LLMs tend to confabulate if they don't have the requested information acquired during the training phase. As an example if you ask the main Mistral LM for a meal recipe on which it was not trained with proper data it will make something up. To avoid that, Retrieval Augmented Generation (RAG) is used as a technique where the data (in this case the recipes) are stored in a vector databased and the LLM can read form the database by doing a similarity search.

For this implementation the ChromaDB database and the Nomic-embedding LLM model was used to build the embeddings from the recipe documents on a website. You can pick you favorite cooking website. Obviously this is generic so it can work with any article.

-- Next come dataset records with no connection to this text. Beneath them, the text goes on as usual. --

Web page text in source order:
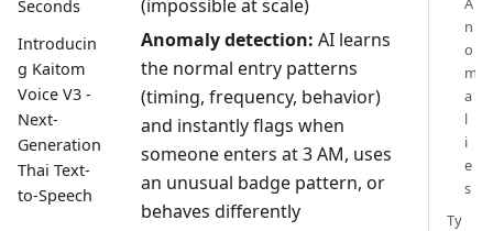
Seconds
Introducin
g Kaitom
Voice V3 -
Next-
Generation
Thai Text-
to-Speech
(impossible at scale)
Anomaly detection: AI learns
the normal entry patterns
(timing, frequency, behavior)
and instantly flags when
someone enters at 3 AM, uses
an unusual badge pattern, or
behaves differently
n
o
m
a
l
i
e
s
Ty
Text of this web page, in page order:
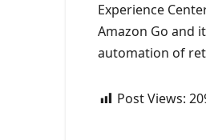
Experience
Amazon Go and
automation of
Post Views:
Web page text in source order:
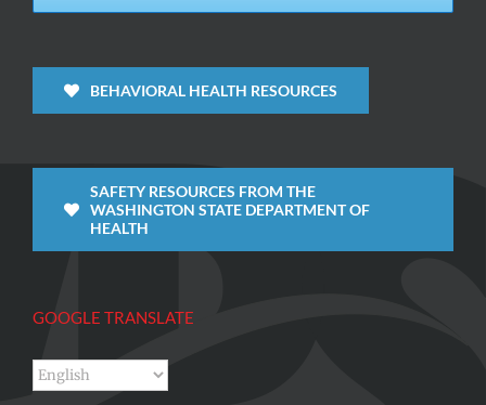
BEHAVIORAL HEALTH RESOURCES
SAFETY RESOURCES FROM THE
WASHINGTON STATE DEPARTMENT OF
HEALTH
GOOGLE TRANSLATE
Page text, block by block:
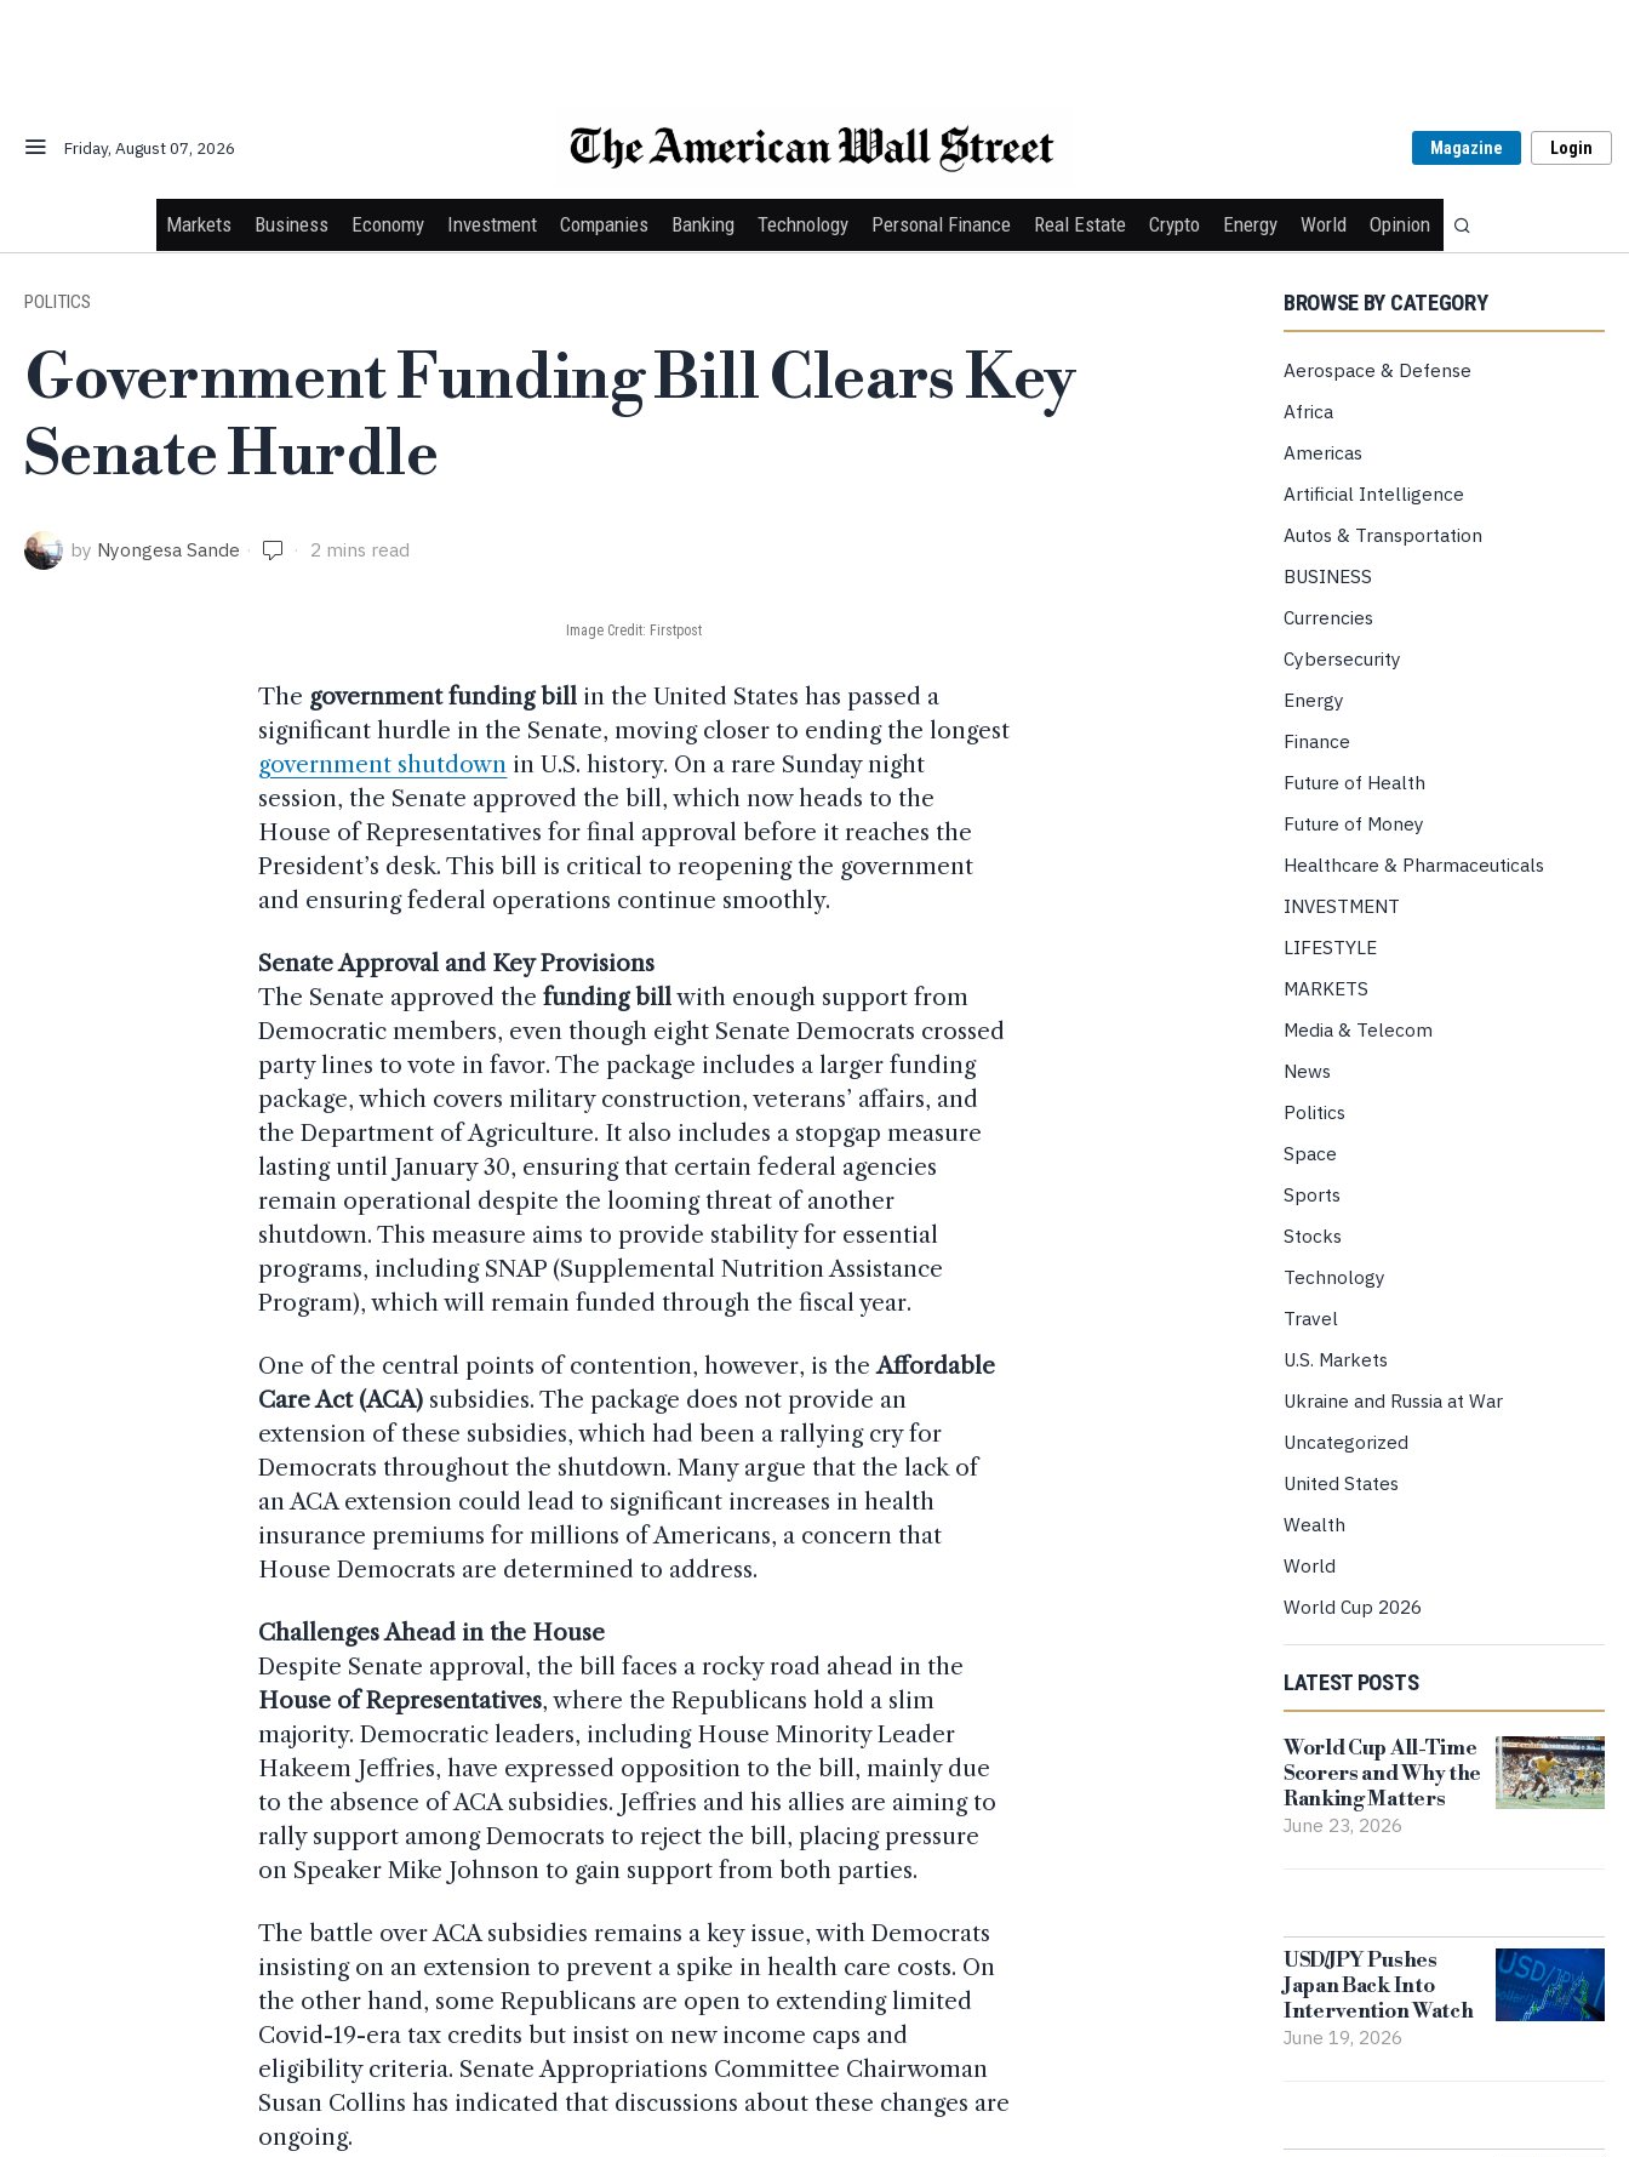
Friday, August 07, 2026 Magazine Login
Markets Business Economy Investment Companies Banking Technology Personal Finance Real Estate Crypto Energy World Opinion
POLITICS
Government Funding Bill Clears Key
Senate Hurdle
by Nyongesa Sande 2 mins read
Image Credit: Firstpost
The government funding bill in the United States has passed a
significant hurdle in the Senate, moving closer to ending the longest
government shutdown in U.S. history. On a rare Sunday night
session, the Senate approved the bill, which now heads to the
House of Representatives for final approval before it reaches the
President’s desk. This bill is critical to reopening the government
and ensuring federal operations continue smoothly.
Senate Approval and Key Provisions
The Senate approved thefunding billwith enough support from
Democratic members, even though eight Senate Democrats crossed
party lines to vote in favor. The package includes a larger funding
package, which covers military construction, veterans’ affairs, and
the Department of Agriculture. It also includes a stopgap measure
lasting until January 30, ensuring that certain federal agencies
remain operational despite the looming threat of another
shutdown. This measure aims to provide stability for essential
programs, including SNAP (Supplemental Nutrition Assistance
Program), which will remain funded through the fiscal year.
One of the central points of contention, however, is theAffordable
Care Act (ACA) subsidies. The package does not provide an
extension of these subsidies, which had been a rallying cry for
Democrats throughout the shutdown. Many argue that the lack of
an ACA extension could lead to significant increases in health
insurance premiums for millions of Americans, a concern that
House Democrats are determined to address.
Challenges Ahead in the House
Despite Senate approval, the bill faces a rocky road ahead in the
House of Representatives, where the Republicans hold a slim
majority. Democratic leaders, including House Minority Leader
Hakeem Jeffries, have expressed opposition to the bill, mainly due
to the absence of ACA subsidies. Jeffries and his allies are aiming to
rally support among Democrats to reject the bill, placing pressure
on Speaker Mike Johnson to gain support from both parties.
The battle over ACA subsidies remains a key issue, with Democrats
insisting on an extension to prevent a spike in health care costs. On
the other hand, some Republicans are open to extending limited
Covid-19-era tax credits but insist on new income caps and
eligibility criteria. Senate Appropriations Committee Chairwoman
Susan Collins has indicated that discussions about these changes are
ongoing.
BROWSE BY CATEGORY
Aerospace & Defense
Africa
Americas
Artificial Intelligence
Autos & Transportation
BUSINESS
Currencies
Cybersecurity
Energy
Finance
Future of Health
Future of Money
Healthcare & Pharmaceuticals
INVESTMENT
LIFESTYLE
MARKETS
Media & Telecom
News
Politics
Space
Sports
Stocks
Technology
Travel
U.S. Markets
Ukraine and Russia at War
Uncategorized
United States
Wealth
World
World Cup 2026
LATEST POSTS
World Cup All-Time
Scorers and Why the
Ranking Matters
June 23, 2026
USD/JPY Pushes
Japan Back Into
Intervention Watch
June 19, 2026
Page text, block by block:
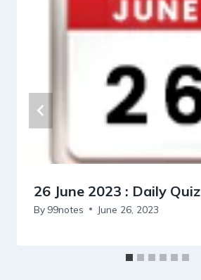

git clone https://github.com/Q-point/Ollama_RAG_web

pip install langchain
pip install langchain-community
pip install gradio

python app.py

The script app.py on the repo above a uses the same pipeline to conduct queries on recipes using replies based on RAG data. This functionality operates independently of the main pipeline at the moment.

Appendix 2. - Adding visual feedback

A Python Flask application that uses the LLM to describe what is sees was implemented as an addon but not integrated with main app.

Appendix 3. - Adding visual feedback

One future addition is to add a third pipeline together with a webapp that generates images based on the provided response using Stable Diffusion. The photo for this project was created using StableDiffusion XL.

CONTAINERS_DIR=/agxorin_ssd/jetson-containers
MODEL_DIR=$CONTAINERS_DIR/data/models/stable-diffusion/models/Stable-diffusion/
sudo chown -R $USER $MODEL_DIR
wget -P $MODEL_DIR https://huggingface.co/stabilityai/stable-diffusion-xl-base-1.0/resolve/main/sd_xl_base_1.0.safetensors
wget -P $MODEL_DIR https://huggingface.co/stabilityai/stable-diffusion-xl-refiner-1.0/resolve/main/sd_xl_refiner_1.0.safetensors

./run.sh $(./autotag stable-diffusion-webui)

using the prompt "A cute ultra realistic llama looking at an apple pie"

Summary

In this project a fully local multimodal multi-agent chatbot with conversational capabilities was designed as a distributed application. The chatbot allows the user to converse using natural speech with local ASR models with LLM agents. In addition the chatbot surveys the environment via a camera and uses a visual description of the frame to assist LLM agents by merging the visual prompt with the speech queries.

Imbuing the chatbot with an agentic character that leverages tools to search the internet or call other APIs increases its effectiveness. Finally the outputs from each agent assembly are passed to a text to speech engine to communicate the findings and replies to the user. This project makes use of multiple state of the art libraries which are continuously evolving as of March 2024.